和田先生の質問に「あれ!」「これ!」と、指を指して答える参加者たち。
「て」でしっかり見えていたようです。

 

「て」の動きでカタチや大きさを伝えよう

床に色々なカタチの紙や、ものがばらまかれました。
和田さんが「て」で表したカタチを、当てるゲームです。もくもくもくと雲形を描いてカタチを表したりします。

「て」でカタチを表すことに慣れてきたら、今度は、見えないボールを回すゲームです。

ズビッと言いながら、となりの人に見えないボールを
まるで本当に手元にあるように「ズビッ」と、渡します。
ズバッと言うと、逆の人に返せるというルールや、
バイーンと言って弾くというルールも追加されました。

そして最後には、見えないボールの大きさを変えられるというルールまで!

「て」の動きで、どのくらいの大きさのボールを持っているのか、どんな素材のボールなのか、自然に表現をしていました。
ずっしり重かったり、弾む素材だったり……
自在に変化するボールを回すことに、すっかり夢中です。

今度は、ふたり一組になって、伝言ゲームです。
和田先生が出した言葉を、相手に伝えます。手のひらに言葉を書いたり、相手の手を持って、一緒に文字を書いたりします。

相手が誤解しないように伝えるためには、動かすスピードや、大きさ、強さなどの加減や、丁寧さが必要になります。

そこに「ある」のか?

今度は、和田先生が緑色の長いロープのかたまりを手にして、このロープに、名前をつけてみようと言います。

ロープは持ち方を変えるたびにカタチを変えます。偶然できたカタチに合わせて、どんどん名前をつけていきます。

カタチを変えたロープは、その前の状態に戻すことはできません。

あの状態は「あった」のでしょうか?もう二度とできない状態を「ある」と言うにはどうしたら良いのでしょうか?

写真を撮っていたら?
その状態を沢山の人が見ていたら?
歴史に残れば?
定義をつくれば?
もしかして、なかった?

普段、当たり前のように思っている、そこに何かが「ある」という状態。よく考えてみると、とてもあいまいなもののようです。

それでは、自分以外の誰かに「ある」は、どう伝えたらいいのでしょうか?

きみだけの「ある」をつくってみよう

最後に『「ある」カード』を作りました。和田先生が用意してくださった、さまざまなモノの中から、自分の好きなものをひとつ選んで誰かに「ある」を伝えます。

そのものが、どんなカタチをしているのか、どんな感触なのか、どんな色なのか、どんな大きさなのか……「ある」ことを誰かに伝えるために、絵や言葉で丁寧に表現していきます。

途中、和田先生から、アイマスクさん、みみさん、めさん、てさん、ことばさん、うごきさんなど、いろいろな人に伝わるように書いてみよう、というお話がありました。

それぞれ、得意な「ある」の受け取り方がありそうな人たちです。
絵をよりリアルに描き込んでみたり、
動きで表す場合のジェスチャーの指示を書いたり、
触ったときの温度や、質感を言葉で表現したり、
「ある」カードには色々な表現が記入されていきました。

「ある」カードが完成したら、自分の選んだものを教室の好きな場所に置き、「ある」カードの情報をもとに、他の参加者に見つけてもらいます。

ひとつずつ、和田先生がカードの内容を読み上げて、みんなでそれを教室の中から探します。あった!と、見つける参加者。カードの製作者は、正解かどうかを判定します。
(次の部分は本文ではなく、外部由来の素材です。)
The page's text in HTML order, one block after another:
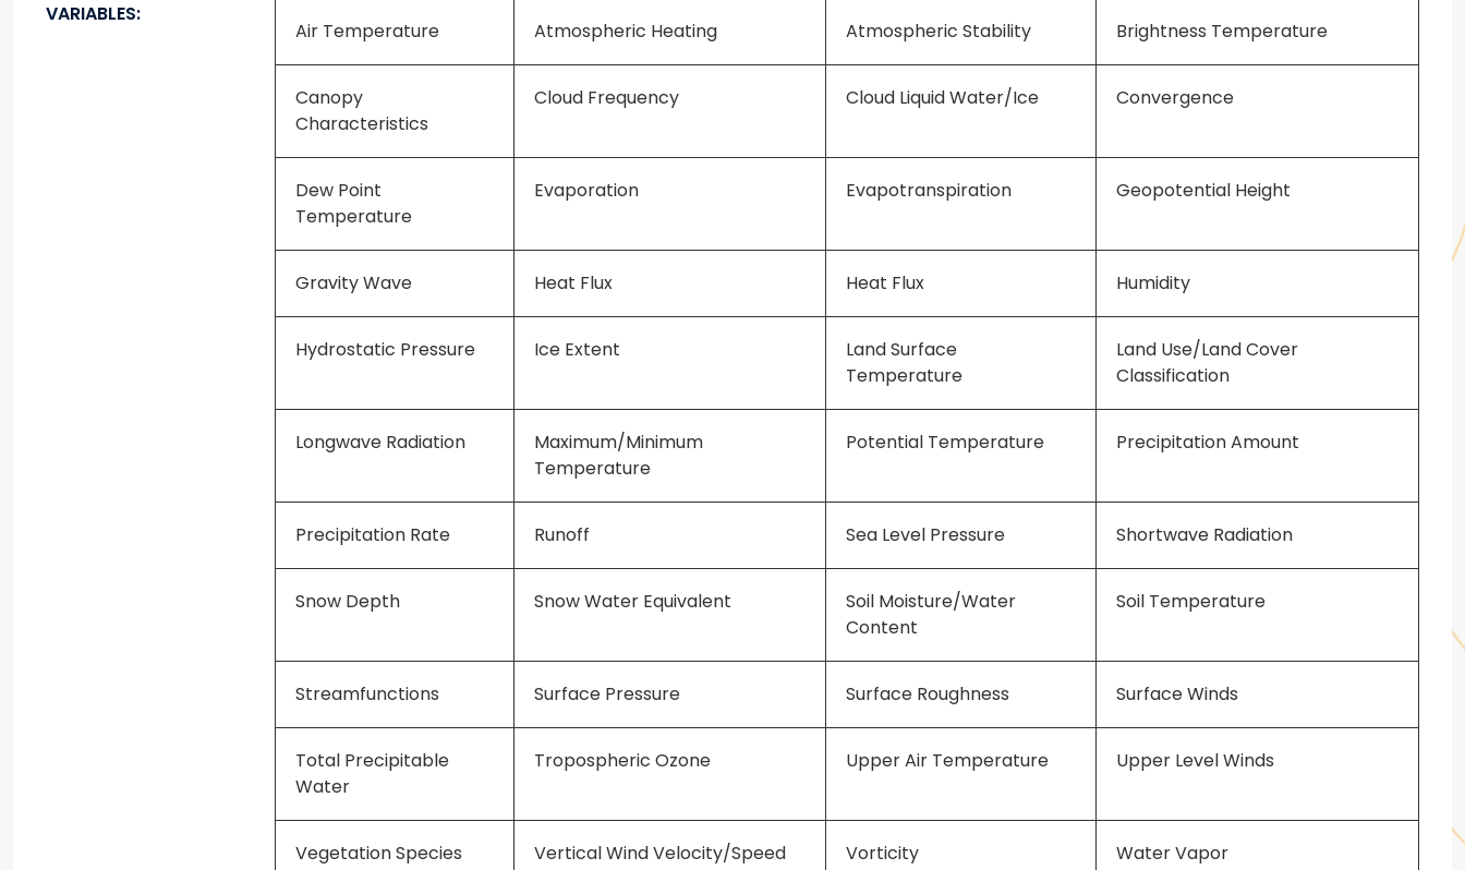
VARIABLES:
Air Temperature Atmospheric Heating Atmospheric Stability Brightness Temperature
Canopy
Characteristics
Cloud Frequency Cloud Liquid Water/Ice Convergence
Dew Point
Temperature
Evaporation Evapotranspiration Geopotential Height
Gravity Wave Heat Flux Heat Flux Humidity
Hydrostatic Pressure Ice Extent
Land Surface
Temperature
Land Use/Land Cover
Classification
Longwave Radiation
Maximum/Minimum
Temperature
Potential Temperature Precipitation Amount
Precipitation Rate Runoff Sea Level Pressure Shortwave Radiation
Snow Depth Snow Water Equivalent
Soil Moisture/Water
Content
Soil Temperature
Streamfunctions Surface Pressure Surface Roughness Surface Winds
Total Precipitable
Water
Tropospheric Ozone Upper Air Temperature Upper Level Winds
Vegetation Species Vertical Wind Velocity/Speed Vorticity Water Vapor

自分の中の「ある」が、他の人に伝わったとき、すこし、ホッとする表情が見られました。

言葉にすること、触って感じること、動きで表すこと、絵にすること……
「ある」を誰かに伝える方法は、ひとつではありません。そのことを知ることができれば、物体のない、自分の中だけに「ある」ものも、他の人に伝えることができそうですし、さらに他の人の「ある」も、知ることができそうです。
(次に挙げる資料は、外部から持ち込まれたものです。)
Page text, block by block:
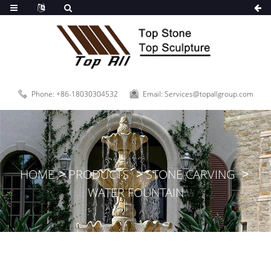
Phone: +86-18030304532 Email: Services@topallgroup.com
HOME PRODUCTS
STONE CARVING
WATER FOUNTAIN
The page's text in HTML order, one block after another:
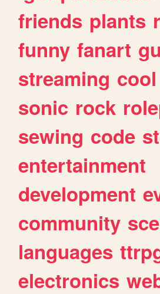
friends plants
funny fanart
streaming cool
sonic rock
sewing code
entertainment
development
community
languages
electronics
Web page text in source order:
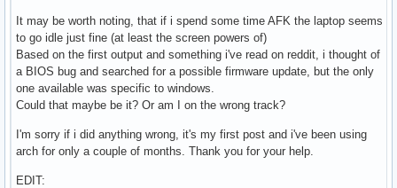
It may be worth noting, that if i spend some time AFK the laptop seems
to go idle just fine (at least the screen powers of)
Based on the first output and something i've read on reddit, i thought of
a BIOS bug and searched for a possible firmware update, but the only
one available was specific to windows.
Could that maybe be it? Or am I on the wrong track?
I'm sorry if i did anything wrong, it's my first post and i've been using
arch for only a couple of months. Thank you for your help.
EDIT:
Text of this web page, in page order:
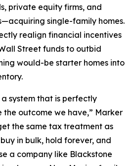
private equity firms, and
single-family homes.
realign financial incentives
Street funds to outbid
would-be starter homes into
system that is perfectly
outcome we have,” Marker
the same tax treatment as
in bulk, hold forever, and
a company like Blackstone
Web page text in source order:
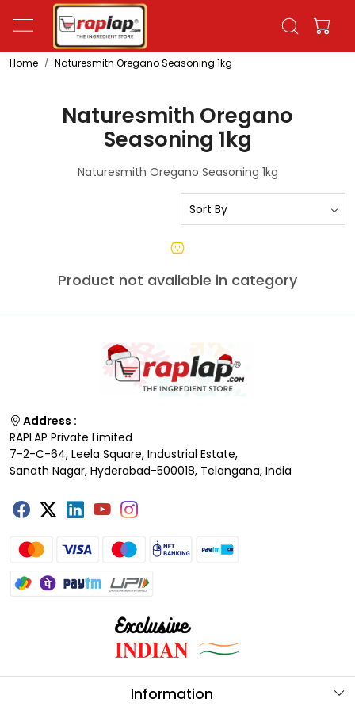
Home Naturesmith Oregano Seasoning 1kg
Naturesmith Oregano
Seasoning 1kg
Naturesmith Oregano Seasoning 1kg
Product not available in category
Address :
RAPLAP Private Limited
7-2-C-64, Leela Square, Industrial Estate,
Sanath Nagar, Hyderabad-500018, Telangana, India
Information
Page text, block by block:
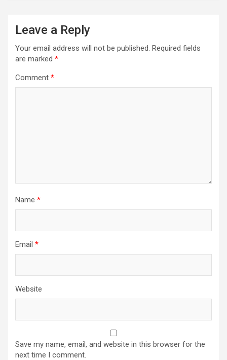
Leave a Reply
Your email address will not be published. Required fields
are marked *
Comment *
Name *
Email *
Website
Save my name, email, and website in this browser for the
next time I comment.
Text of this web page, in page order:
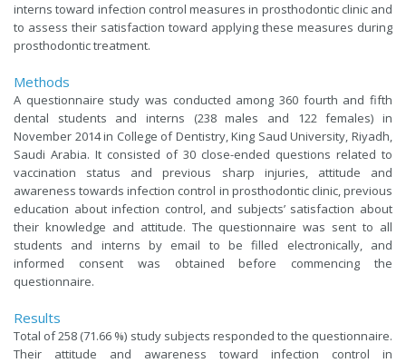
interns toward infection control measures in prosthodontic clinic and
to assess their satisfaction toward applying these measures during
prosthodontic treatment.
Methods
A questionnaire study was conducted among 360 fourth and fifth
dental students and interns (238 males and 122 females) in
November 2014 in College of Dentistry, King Saud University, Riyadh,
Saudi Arabia. It consisted of 30 close-ended questions related to
vaccination status and previous sharp injuries, attitude and
awareness towards infection control in prosthodontic clinic, previous
education about infection control, and subjects’ satisfaction about
their knowledge and attitude. The questionnaire was sent to all
students and interns by email to be filled electronically, and
informed consent was obtained before commencing the
questionnaire.
Results
Total of 258 (71.66 %) study subjects responded to the questionnaire.
Their attitude and awareness toward infection control in
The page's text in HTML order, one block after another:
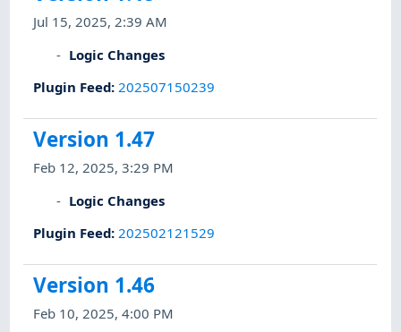
Jul 15, 2025, 2:39 AM
Logic Changes
Plugin Feed: 202507150239
Version 1.47
Feb 12, 2025, 3:29 PM
Logic Changes
Plugin Feed: 202502121529
Version 1.46
Feb 10, 2025, 4:00 PM
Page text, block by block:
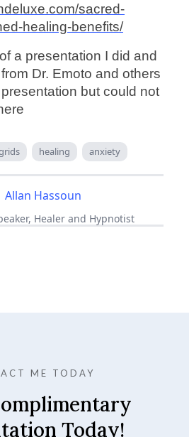
sacred-
healing-benefits/
a presentation I did and
Dr. Emoto and others
but could not
healing anxiety
Allan Hassoun
Healer and Hypnotist
ME TODAY
Today!
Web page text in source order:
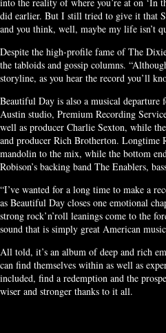
did earlier. But I still tried to give it that
and you think, well, maybe my life isn’t
Despite the high-profile fame of The
the tabloids and gossip columns.
storyline, as you hear the record you’ll
Beautiful Day is also a musical departure
Austin studio, Premium Recording
well as producer Charlie Sexton, while
and producer Rich Brotherton. Longtime
mandolin to the mix, while the bottom
Robison’s backing band The Enablers,
“I’ve wanted for a long time to make a
as Beautiful Day closes one emotional
strong rock’n’roll leanings come to the
sound that is simply great American
All told, it’s an album of deep and rich
can find themselves within as well as
included, find a redemption and the
wiser and stronger thanks to it all.
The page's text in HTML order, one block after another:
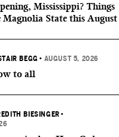
Mississippi? Things
State this August
BEGG • AUGUST 5, 2026
to all
BIESINGER •
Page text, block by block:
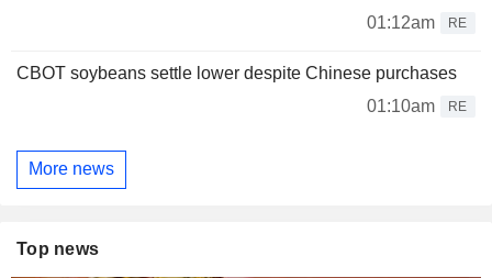
01:12am
RE
CBOT soybeans settle lower despite Chinese purchases
01:10am
RE
More news
Top news
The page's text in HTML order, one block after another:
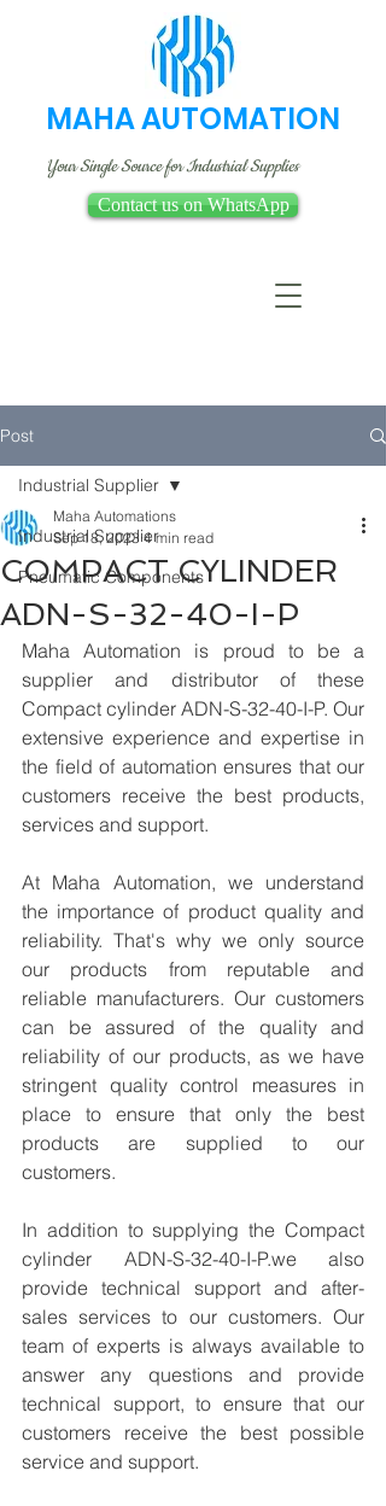
MAHA AUTOMATION
Your Single Source for Industrial Supplies
Contact us on WhatsApp
Post
Industrial Supplier
Pneumatic Components
Industrial Supplier
COMPACT CYLINDER
ADN-S-32-40-I-P
Maha Automations
Sep 18, 2023 4 min read
Maha Automation is proud to be a
supplier and distributor of these
Compact cylinder ADN-S-32-40-I-P. Our
extensive experience and expertise in
the field of automation ensures that our
customers receive the best products,
services and support.
At Maha Automation, we understand
the importance of product quality and
reliability. That's why we only source
our products from reputable and
reliable manufacturers. Our customers
can be assured of the quality and
reliability of our products, as we have
stringent quality control measures in
place to ensure that only the best
products are supplied to our
customers.
In addition to supplying the Compact
cylinder ADN-S-32-40-I-P.we also
provide technical support and after-
sales services to our customers. Our
team of experts is always available to
answer any questions and provide
technical support, to ensure that our
customers receive the best possible
service and support.
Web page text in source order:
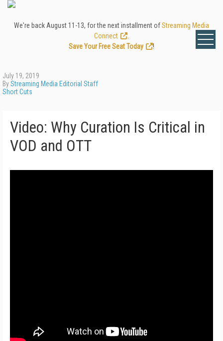
We're back August 11-13, for the next installment ofStreaming Media
Connect
Save Your Free Seat Today
!
July 19, 2019
ByStreaming Media Editorial Staff
Short Cuts
Video: Why Curation Is Critical in
VOD and OTT

小さなワークショップの積み重ねの中で、誰かに伝えること、の表現の豊かさを感じることができました。

 

Text: Mamiko Saito

写真

和田夏実さんのプロフィール

ろう者の両親のもとで手話で育ち、めとてで育まれる頭の中の世界について研究する。音の言葉やさわる言語、それぞれの世界の見方と新しい翻訳方法を、棒や紙、粘土やテクノロジーなどを通してさがしつづけている。